**** MATERIALS PROVIDED

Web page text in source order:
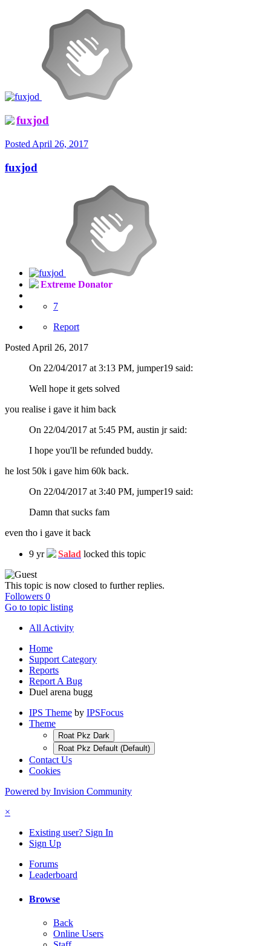
fuxjod
Posted April 26, 2017
fuxjod
Extreme Donator
7
Report
Posted April 26, 2017
On 22/04/2017 at 3:13 PM, jumper19 said:
Well hope it gets solved
you realise i gave it him back
On 22/04/2017 at 5:45 PM, austin jr said:
I hope you'll be refunded buddy.
he lost 50k i gave him 60k back.
On 22/04/2017 at 3:40 PM, jumper19 said:
Damn that sucks fam
even tho i gave it back
9 yr Salad locked this topic
This topic is now closed to further replies.
Followers 0
Go to topic listing
All Activity
Home
Support Category
Reports
Report A Bug
Duel arena bugg
IPS Theme by IPSFocus
Theme
Roat Pkz Dark
Roat Pkz Default (Default)
Contact Us
Cookies
Powered by Invision Community
×
Existing user? Sign In
Sign Up
Forums
Leaderboard
Browse
Back
Online Users

********

WORK ITEM => In your answer, repeat the material above in full, exactly, and without its pictures.

TASK ANSWER =>
Web page text in source order:
fuxjod
Posted April 26, 2017
fuxjod
Extreme Donator
7
Report
Posted April 26, 2017
On 22/04/2017 at 3:13 PM, jumper19 said:
Well hope it gets solved
you realise i gave it him back
On 22/04/2017 at 5:45 PM, austin jr said:
I hope you'll be refunded buddy.
he lost 50k i gave him 60k back.
On 22/04/2017 at 3:40 PM, jumper19 said:
Damn that sucks fam
even tho i gave it back
9 yr Salad locked this topic
This topic is now closed to further replies.
Followers 0
Go to topic listing
All Activity
Home
Support Category
Reports
Report A Bug
Duel arena bugg
IPS Theme by IPSFocus
Theme
Roat Pkz Dark
Roat Pkz Default (Default)
Contact Us
Cookies
Powered by Invision Community
×
Existing user? Sign In
Sign Up
Forums
Leaderboard
Browse
Back
Online Users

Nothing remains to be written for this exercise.